Good day everybody, I would love to ask You a question about proving undecidable statements with hypercomputation.
I have read a paper written by Professor T. Ord named "Hypercomputation: computing more than the Turing machine", where he writes this: " While it is sometimes claimed [4, 10] that Chaitin constant is completely patternless, this is not true. If it was, it would not be so easily describable. " " Chaitin’s results about W show not that some mathematical objects are patternless, but that they seem patternless relative to a certain amount of computational power23. The results do not show that some facts (such as the value of a particular bit of W) are true for no reason, but that a certain level of computational power is insufficient to show why these facts are true "
And this is what I would like to ask You about.
Lets for example assume that the Rieman Hypothesis(RH) is undecidable by Turing machine. Therefore there is no finite proof that would prove that RH is true. Can it be said that for us finite beeings the RH is true for no reason at all, or more precisely for unknown reason, but If we had computational capacity of a sufficiently powerful Hypercomputer we would be able to constructively prove with a proof of infinite length that RH is true?

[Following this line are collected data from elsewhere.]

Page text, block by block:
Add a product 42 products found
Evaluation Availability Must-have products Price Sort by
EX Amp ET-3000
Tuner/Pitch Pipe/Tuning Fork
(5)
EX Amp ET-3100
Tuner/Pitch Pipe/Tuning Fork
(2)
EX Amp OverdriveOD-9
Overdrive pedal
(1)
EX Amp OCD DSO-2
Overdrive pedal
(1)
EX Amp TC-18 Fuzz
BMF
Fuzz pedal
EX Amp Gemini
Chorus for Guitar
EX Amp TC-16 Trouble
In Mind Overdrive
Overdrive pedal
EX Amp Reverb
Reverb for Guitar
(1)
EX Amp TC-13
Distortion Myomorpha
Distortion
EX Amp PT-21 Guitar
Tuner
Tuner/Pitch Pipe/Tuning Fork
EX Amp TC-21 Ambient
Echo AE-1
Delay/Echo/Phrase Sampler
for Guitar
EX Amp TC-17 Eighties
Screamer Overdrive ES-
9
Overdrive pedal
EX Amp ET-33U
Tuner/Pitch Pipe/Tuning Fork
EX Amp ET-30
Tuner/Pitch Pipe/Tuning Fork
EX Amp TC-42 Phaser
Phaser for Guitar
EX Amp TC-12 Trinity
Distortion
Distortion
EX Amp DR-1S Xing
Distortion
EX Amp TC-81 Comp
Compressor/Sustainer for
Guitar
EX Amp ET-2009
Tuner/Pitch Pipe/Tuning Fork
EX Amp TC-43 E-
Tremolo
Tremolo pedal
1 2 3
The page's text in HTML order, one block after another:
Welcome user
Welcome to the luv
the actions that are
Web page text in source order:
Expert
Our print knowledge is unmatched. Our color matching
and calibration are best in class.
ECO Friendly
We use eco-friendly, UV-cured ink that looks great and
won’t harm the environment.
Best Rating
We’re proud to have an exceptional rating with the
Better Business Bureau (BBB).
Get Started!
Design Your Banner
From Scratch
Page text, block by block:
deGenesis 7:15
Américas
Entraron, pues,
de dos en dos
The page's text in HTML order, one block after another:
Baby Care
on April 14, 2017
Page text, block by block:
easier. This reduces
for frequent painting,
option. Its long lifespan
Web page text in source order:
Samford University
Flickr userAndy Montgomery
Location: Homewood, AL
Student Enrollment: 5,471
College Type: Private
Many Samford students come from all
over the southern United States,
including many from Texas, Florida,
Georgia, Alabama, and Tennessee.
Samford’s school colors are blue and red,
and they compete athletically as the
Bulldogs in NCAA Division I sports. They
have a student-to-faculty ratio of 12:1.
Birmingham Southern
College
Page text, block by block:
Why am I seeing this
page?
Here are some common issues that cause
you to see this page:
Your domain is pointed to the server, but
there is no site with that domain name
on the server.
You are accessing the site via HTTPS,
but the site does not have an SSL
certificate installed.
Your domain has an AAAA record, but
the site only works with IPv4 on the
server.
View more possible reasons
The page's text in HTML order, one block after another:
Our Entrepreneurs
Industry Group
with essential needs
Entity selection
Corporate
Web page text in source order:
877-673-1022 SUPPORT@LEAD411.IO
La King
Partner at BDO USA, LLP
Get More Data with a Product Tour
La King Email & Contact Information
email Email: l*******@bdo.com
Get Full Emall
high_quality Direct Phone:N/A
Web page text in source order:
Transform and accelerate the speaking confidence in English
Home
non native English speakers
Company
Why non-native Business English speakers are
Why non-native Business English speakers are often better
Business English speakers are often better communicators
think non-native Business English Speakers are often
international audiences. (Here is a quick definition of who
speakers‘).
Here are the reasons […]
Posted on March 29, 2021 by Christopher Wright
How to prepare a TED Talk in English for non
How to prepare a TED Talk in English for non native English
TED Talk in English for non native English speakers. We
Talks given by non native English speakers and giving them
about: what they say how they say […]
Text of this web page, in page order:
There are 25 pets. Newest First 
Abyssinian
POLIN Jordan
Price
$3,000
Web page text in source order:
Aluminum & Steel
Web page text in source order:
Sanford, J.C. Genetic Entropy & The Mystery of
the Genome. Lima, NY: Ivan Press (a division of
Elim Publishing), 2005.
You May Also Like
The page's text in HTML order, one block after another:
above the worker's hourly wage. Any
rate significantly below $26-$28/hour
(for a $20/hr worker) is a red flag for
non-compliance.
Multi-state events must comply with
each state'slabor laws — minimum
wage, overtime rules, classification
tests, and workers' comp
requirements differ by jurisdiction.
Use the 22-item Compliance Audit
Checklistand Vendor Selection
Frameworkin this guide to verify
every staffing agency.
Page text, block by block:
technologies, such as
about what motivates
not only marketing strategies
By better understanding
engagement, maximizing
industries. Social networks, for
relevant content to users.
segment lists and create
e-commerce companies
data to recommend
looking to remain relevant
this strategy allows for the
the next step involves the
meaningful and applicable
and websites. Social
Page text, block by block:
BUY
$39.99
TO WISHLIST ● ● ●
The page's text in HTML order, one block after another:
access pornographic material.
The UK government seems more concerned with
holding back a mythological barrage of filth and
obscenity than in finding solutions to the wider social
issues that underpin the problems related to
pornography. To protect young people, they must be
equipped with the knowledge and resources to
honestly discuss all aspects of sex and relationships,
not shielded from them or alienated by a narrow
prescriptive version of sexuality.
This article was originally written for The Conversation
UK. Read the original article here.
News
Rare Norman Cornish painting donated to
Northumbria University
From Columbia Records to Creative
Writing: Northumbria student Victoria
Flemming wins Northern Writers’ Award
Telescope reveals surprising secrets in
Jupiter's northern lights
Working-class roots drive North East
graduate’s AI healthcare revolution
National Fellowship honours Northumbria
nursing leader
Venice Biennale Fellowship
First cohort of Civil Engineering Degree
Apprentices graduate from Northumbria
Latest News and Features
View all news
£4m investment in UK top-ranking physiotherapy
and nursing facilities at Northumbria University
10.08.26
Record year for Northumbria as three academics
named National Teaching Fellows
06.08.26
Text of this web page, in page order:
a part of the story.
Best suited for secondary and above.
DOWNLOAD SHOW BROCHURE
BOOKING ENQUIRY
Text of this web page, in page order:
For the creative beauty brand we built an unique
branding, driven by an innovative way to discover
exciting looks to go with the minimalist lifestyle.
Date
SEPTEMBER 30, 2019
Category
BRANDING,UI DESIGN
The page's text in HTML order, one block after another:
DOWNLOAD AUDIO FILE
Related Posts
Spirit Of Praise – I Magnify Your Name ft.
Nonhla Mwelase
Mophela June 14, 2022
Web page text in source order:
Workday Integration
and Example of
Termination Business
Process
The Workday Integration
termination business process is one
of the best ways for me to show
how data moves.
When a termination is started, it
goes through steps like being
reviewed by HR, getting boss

And by this proof I don´t mean just brute forcing this problem away like computing the zeta function for all reals and look for counter example. I mean a proof more in a sense of some inaccessible uncomputable structure, that would lead to a proof for RH much like for example the use of Eliptic curves lead Professor Wiles to a proof of Fermats Last Theorem.
So basically my question is, whether there are mathematical structures or patterns that would explain, why undecidable/non-recursive functions are true.
Thank You very much for your kind answers, Have a nice day.